What to produce
Whatever pictures appear, omit them, and repeat the data below exactly.

┌─ Entries provided

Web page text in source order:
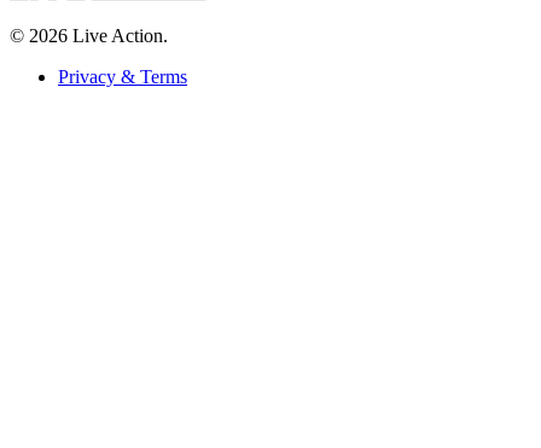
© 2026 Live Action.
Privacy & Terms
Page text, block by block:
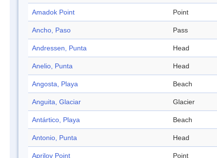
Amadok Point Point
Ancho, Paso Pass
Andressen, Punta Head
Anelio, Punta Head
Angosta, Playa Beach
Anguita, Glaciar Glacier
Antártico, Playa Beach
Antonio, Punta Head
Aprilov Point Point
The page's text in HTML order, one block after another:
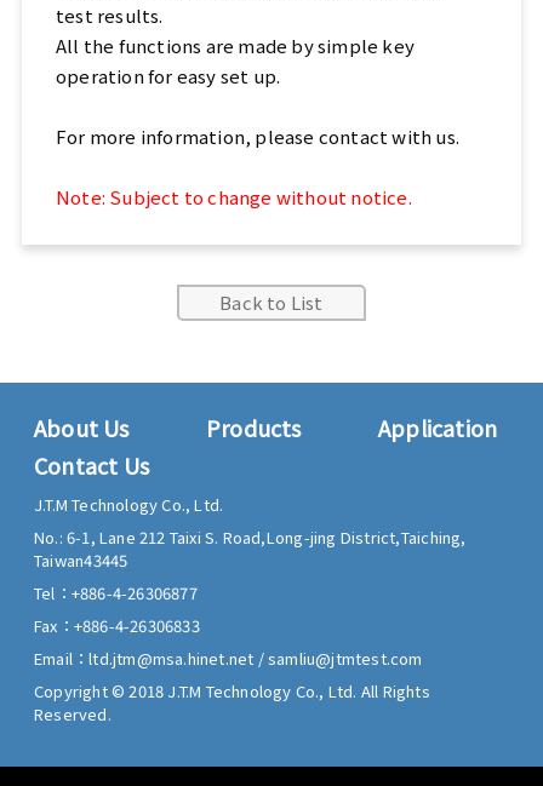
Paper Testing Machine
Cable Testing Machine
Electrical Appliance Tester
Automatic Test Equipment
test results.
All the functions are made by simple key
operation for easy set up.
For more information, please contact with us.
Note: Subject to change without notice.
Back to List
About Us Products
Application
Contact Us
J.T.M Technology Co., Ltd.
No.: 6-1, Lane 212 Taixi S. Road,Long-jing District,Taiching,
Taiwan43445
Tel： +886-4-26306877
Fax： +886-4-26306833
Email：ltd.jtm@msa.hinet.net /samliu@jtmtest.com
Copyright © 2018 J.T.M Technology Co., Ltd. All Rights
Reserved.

└─

Reply
Web page text in source order:
© 2026 Live Action.
Privacy & Terms
Page text, block by block:
Amadok Point Point
Ancho, Paso Pass
Andressen, Punta Head
Anelio, Punta Head
Angosta, Playa Beach
Anguita, Glaciar Glacier
Antártico, Playa Beach
Antonio, Punta Head
Aprilov Point Point
The page's text in HTML order, one block after another:
Paper Testing Machine
Cable Testing Machine
Electrical Appliance Tester
Automatic Test Equipment
test results.
All the functions are made by simple key
operation for easy set up.
For more information, please contact with us.
Note: Subject to change without notice.
Back to List
About Us Products
Application
Contact Us
J.T.M Technology Co., Ltd.
No.: 6-1, Lane 212 Taixi S. Road,Long-jing District,Taiching,
Taiwan43445
Tel： +886-4-26306877
Fax： +886-4-26306833
Email：ltd.jtm@msa.hinet.net /samliu@jtmtest.com
Copyright © 2018 J.T.M Technology Co., Ltd. All Rights
Reserved.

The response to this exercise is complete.